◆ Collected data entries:
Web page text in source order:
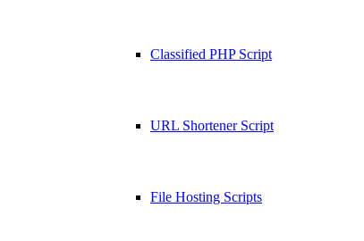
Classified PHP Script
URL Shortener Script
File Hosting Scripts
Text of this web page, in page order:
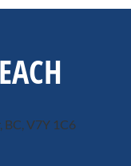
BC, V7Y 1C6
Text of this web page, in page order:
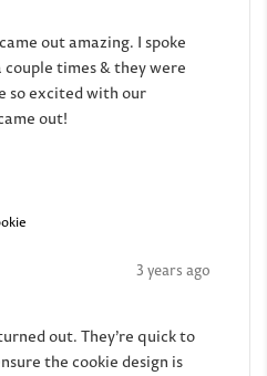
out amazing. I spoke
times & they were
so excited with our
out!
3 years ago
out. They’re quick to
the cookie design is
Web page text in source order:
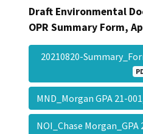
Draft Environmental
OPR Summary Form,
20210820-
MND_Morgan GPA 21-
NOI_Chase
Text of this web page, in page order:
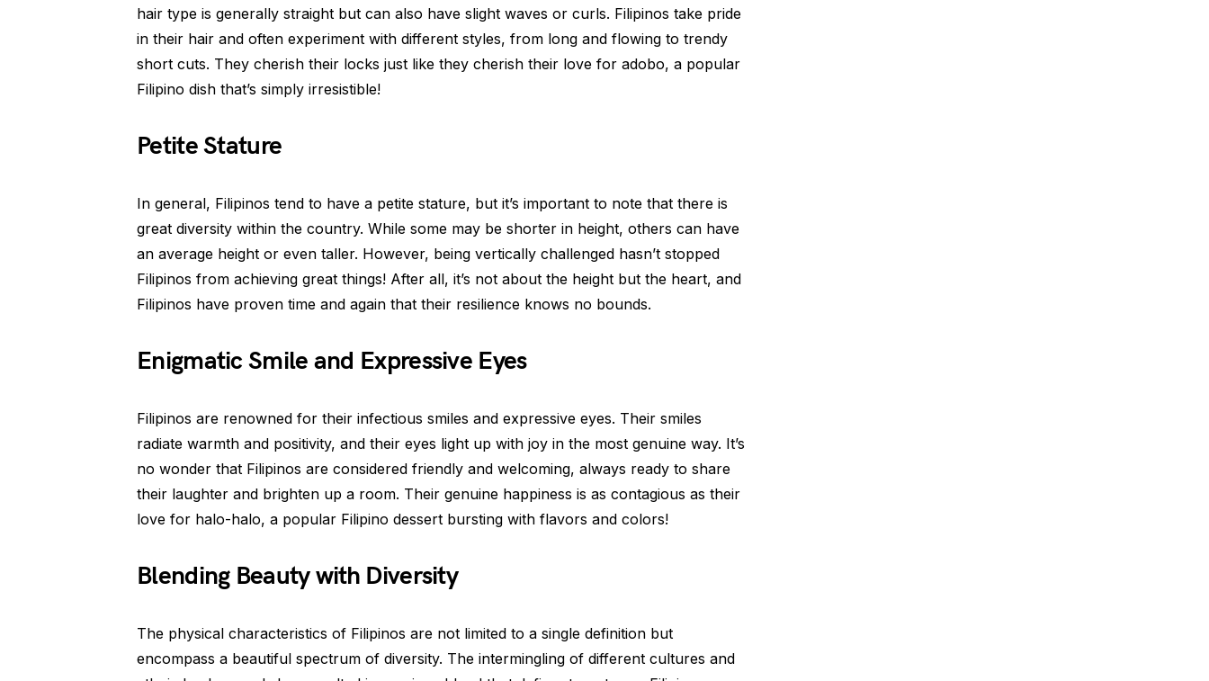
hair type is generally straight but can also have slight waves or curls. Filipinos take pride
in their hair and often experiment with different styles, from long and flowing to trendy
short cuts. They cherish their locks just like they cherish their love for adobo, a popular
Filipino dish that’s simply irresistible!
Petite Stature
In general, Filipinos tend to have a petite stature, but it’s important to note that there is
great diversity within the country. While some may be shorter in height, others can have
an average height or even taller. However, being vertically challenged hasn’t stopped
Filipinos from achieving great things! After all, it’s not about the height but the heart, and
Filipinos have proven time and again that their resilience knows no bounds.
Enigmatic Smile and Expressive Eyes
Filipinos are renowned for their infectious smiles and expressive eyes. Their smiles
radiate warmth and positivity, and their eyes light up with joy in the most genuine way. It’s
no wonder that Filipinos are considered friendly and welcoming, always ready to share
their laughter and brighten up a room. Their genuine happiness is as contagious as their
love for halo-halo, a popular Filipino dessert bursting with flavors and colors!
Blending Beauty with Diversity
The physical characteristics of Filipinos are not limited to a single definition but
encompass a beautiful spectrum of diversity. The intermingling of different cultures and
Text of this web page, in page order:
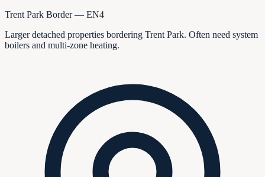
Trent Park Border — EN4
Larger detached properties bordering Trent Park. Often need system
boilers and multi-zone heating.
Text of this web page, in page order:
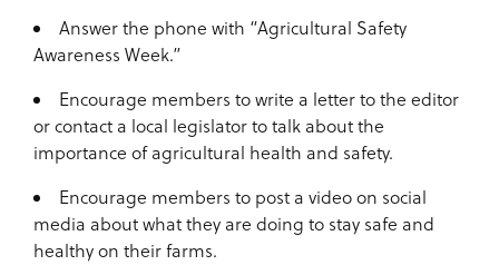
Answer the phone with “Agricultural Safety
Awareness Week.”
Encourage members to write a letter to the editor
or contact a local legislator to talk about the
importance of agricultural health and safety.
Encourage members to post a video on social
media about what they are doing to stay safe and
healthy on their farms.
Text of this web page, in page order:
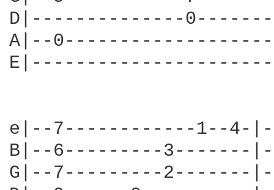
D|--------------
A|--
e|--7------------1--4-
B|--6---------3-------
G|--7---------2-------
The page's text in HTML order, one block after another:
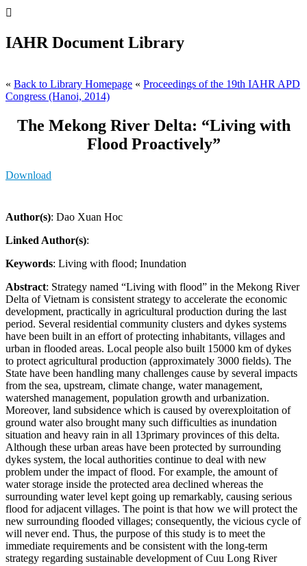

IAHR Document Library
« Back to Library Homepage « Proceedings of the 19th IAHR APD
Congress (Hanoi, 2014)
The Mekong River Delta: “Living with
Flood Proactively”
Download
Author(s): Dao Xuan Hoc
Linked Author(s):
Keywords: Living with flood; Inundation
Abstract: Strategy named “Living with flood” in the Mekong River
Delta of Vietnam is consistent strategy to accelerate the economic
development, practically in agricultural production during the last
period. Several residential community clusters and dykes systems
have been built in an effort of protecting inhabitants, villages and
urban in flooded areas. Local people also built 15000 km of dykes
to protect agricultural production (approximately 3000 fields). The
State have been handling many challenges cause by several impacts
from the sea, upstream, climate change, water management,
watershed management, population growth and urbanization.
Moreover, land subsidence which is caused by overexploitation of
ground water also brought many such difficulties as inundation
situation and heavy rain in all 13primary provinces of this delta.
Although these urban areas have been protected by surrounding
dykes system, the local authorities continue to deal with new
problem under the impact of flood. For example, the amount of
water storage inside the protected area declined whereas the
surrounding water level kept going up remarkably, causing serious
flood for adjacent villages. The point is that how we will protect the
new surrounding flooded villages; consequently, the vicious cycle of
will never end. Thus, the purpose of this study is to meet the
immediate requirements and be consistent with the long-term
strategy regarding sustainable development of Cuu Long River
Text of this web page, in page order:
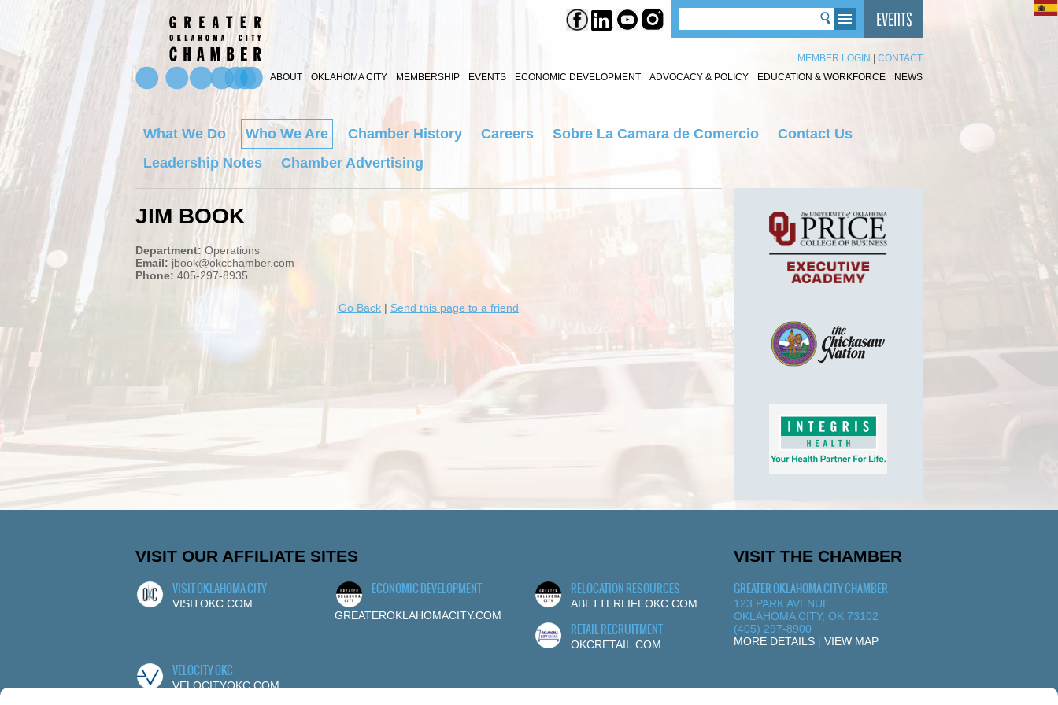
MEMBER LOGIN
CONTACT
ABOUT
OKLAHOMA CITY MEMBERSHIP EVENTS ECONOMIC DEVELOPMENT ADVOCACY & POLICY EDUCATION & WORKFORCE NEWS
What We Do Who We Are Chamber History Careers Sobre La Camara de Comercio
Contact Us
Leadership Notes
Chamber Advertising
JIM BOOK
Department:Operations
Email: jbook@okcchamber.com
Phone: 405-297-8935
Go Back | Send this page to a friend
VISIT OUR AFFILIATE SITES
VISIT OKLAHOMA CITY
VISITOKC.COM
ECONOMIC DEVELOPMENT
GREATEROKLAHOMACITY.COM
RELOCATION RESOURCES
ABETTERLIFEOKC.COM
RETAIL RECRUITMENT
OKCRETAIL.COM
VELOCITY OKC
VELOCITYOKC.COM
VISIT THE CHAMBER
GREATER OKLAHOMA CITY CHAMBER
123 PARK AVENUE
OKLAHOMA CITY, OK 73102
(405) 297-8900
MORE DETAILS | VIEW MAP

◆ YOUR ASSIGNMENT:
Say only the number of lines above holding "that".

◆ PROBLEM SOLUTION:
5